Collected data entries
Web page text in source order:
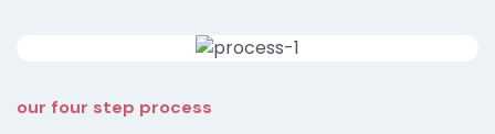
our four step process
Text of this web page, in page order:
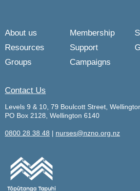
About us Membership
Resources
Support
Groups
Campaigns
Contact Us
Levels 9 & 10, 79 Boulcott Street,
PO Box 2128, Wellington 6140
0800 28 38 48 | nurses@nzno.org.nz
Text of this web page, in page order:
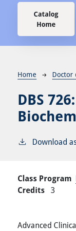
MainCatalog
Home
Home Doctor
DBS 726:
Download
Class Program
Credits 3
Advanced
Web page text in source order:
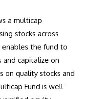
a multicap
stocks across
the fund to
capitalize on
on quality stocks and
Fund is well-
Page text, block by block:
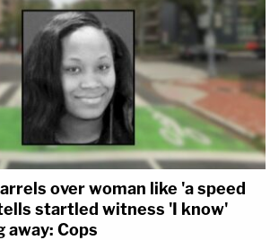
over woman like 'a speed
startled witness 'I know'
away: Cops
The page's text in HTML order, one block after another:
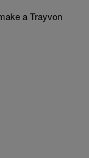
a Trayvon
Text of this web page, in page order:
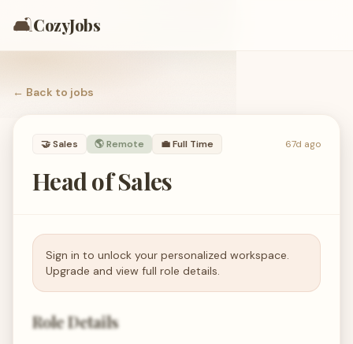
🛋️CozyJobs
← Back to jobs
🤝Sales 🌎 Remote 💼Full Time 67d ago
Head of Sales
Sign in to unlock your personalized workspace.
Upgrade and view full role details.
Role Details
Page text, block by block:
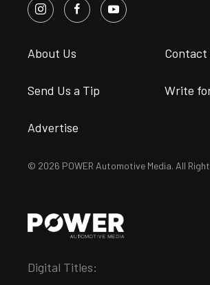
About Us Contact
Send Us a Tip Write
Advertise
© 2026 POWER Automotive Media. All
Digital Titles:
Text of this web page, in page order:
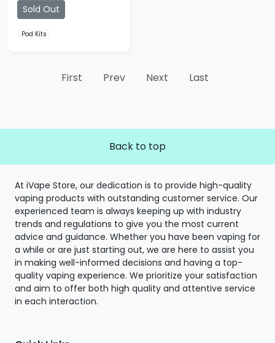
Sold Out
Pod Kits
First Prev Next Last
Back to top
At iVape Store, our dedication is to provide high-quality
vaping products with outstanding customer service. Our
experienced team is always keeping up with industry
trends and regulations to give you the most current
advice and guidance. Whether you have been vaping for
a while or are just starting out, we are here to assist you
in making well-informed decisions and having a top-
quality vaping experience. We prioritize your satisfaction
and aim to offer both high quality and attentive service
in each interaction.
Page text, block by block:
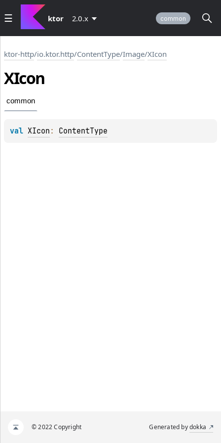
ktor 2.0.x common
ktor-http/io.ktor.http/ContentType/Image/XIcon
XIcon
common
val XIcon : ContentType
© 2022 Copyright Generated bydokka
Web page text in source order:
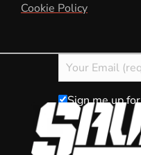
Cookie Policy
Sign me up
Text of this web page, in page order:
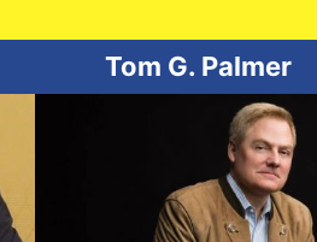
Tom G. Palmer
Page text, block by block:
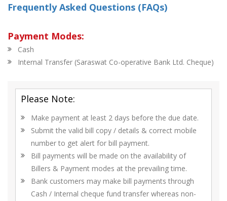
Frequently Asked Questions (FAQs)
Payment Modes:
Cash
Internal Transfer (Saraswat Co-operative Bank Ltd. Cheque)
Please Note:
Make payment at least 2 days before the due date.
Submit the valid bill copy / details & correct mobile
number to get alert for bill payment.
Bill payments will be made on the availability of
Billers & Payment modes at the prevailing time.
Bank customers may make bill payments through
Cash / Internal cheque fund transfer whereas non-
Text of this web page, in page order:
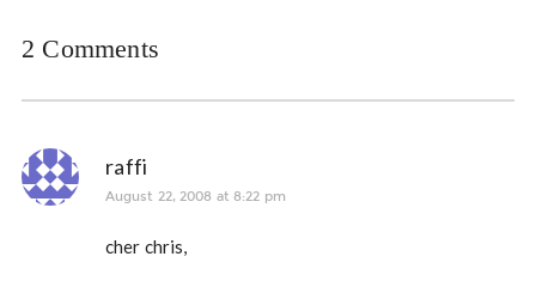
2 Comments
raffi
August 22, 2008 at 8:22 pm
cher chris,
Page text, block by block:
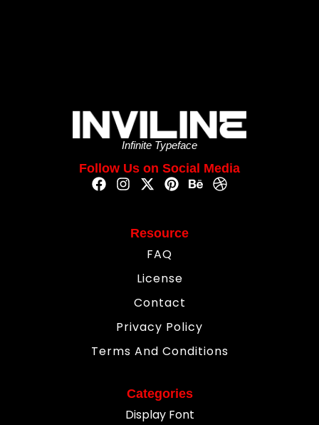
Infinite Typeface
Follow Us on Social Media
Resource
FAQ
License
Contact
Privacy Policy
Terms And Conditions
Categories
Display Font
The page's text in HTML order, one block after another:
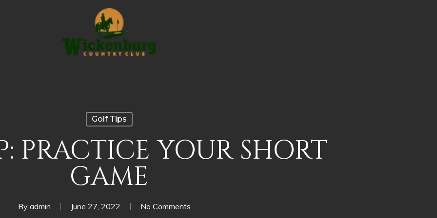
Golf Tips
PRACTICE YOUR SHORT
GAME
By admin June 27, 2022 No Comments

What you should do: Output the whole of the data, unchanged; keep the pictures out.

Expected answer:
Web page text in source order:
our four step process
Text of this web page, in page order:
About us Membership
Resources
Support
Groups
Campaigns
Contact Us
Levels 9 & 10, 79 Boulcott Street,
PO Box 2128, Wellington 6140
0800 28 38 48 | nurses@nzno.org.nz
Text of this web page, in page order:
MainCatalog
Home
Home Doctor
DBS 726:
Download
Class Program
Credits 3
Advanced
Web page text in source order:
a multicap
stocks across
the fund to
capitalize on
on quality stocks and
Fund is well-
Page text, block by block:
over woman like 'a speed
startled witness 'I know'
away: Cops
The page's text in HTML order, one block after another:
a Trayvon
Text of this web page, in page order:
🛋️CozyJobs
← Back to jobs
🤝Sales 🌎 Remote 💼Full Time 67d ago
Head of Sales
Sign in to unlock your personalized workspace.
Upgrade and view full role details.
Role Details
Page text, block by block:
About Us Contact
Send Us a Tip Write
Advertise
© 2026 POWER Automotive Media. All
Digital Titles:
Text of this web page, in page order:
Sold Out
Pod Kits
First Prev Next Last
Back to top
At iVape Store, our dedication is to provide high-quality
vaping products with outstanding customer service. Our
experienced team is always keeping up with industry
trends and regulations to give you the most current
advice and guidance. Whether you have been vaping for
a while or are just starting out, we are here to assist you
in making well-informed decisions and having a top-
quality vaping experience. We prioritize your satisfaction
and aim to offer both high quality and attentive service
in each interaction.
Page text, block by block:
ktor 2.0.x common
ktor-http/io.ktor.http/ContentType/Image/XIcon
XIcon
common
val XIcon : ContentType
© 2022 Copyright Generated bydokka
Web page text in source order:
Cookie Policy
Sign me up
Text of this web page, in page order:
Tom G. Palmer
Page text, block by block:
Frequently Asked Questions (FAQs)
Payment Modes:
Cash
Internal Transfer (Saraswat Co-operative Bank Ltd. Cheque)
Please Note:
Make payment at least 2 days before the due date.
Submit the valid bill copy / details & correct mobile
number to get alert for bill payment.
Bill payments will be made on the availability of
Billers & Payment modes at the prevailing time.
Bank customers may make bill payments through
Cash / Internal cheque fund transfer whereas non-
Text of this web page, in page order:
2 Comments
raffi
August 22, 2008 at 8:22 pm
cher chris,
Page text, block by block:
Infinite Typeface
Follow Us on Social Media
Resource
FAQ
License
Contact
Privacy Policy
Terms And Conditions
Categories
Display Font
The page's text in HTML order, one block after another:
Golf Tips
PRACTICE YOUR SHORT
GAME
By admin June 27, 2022 No Comments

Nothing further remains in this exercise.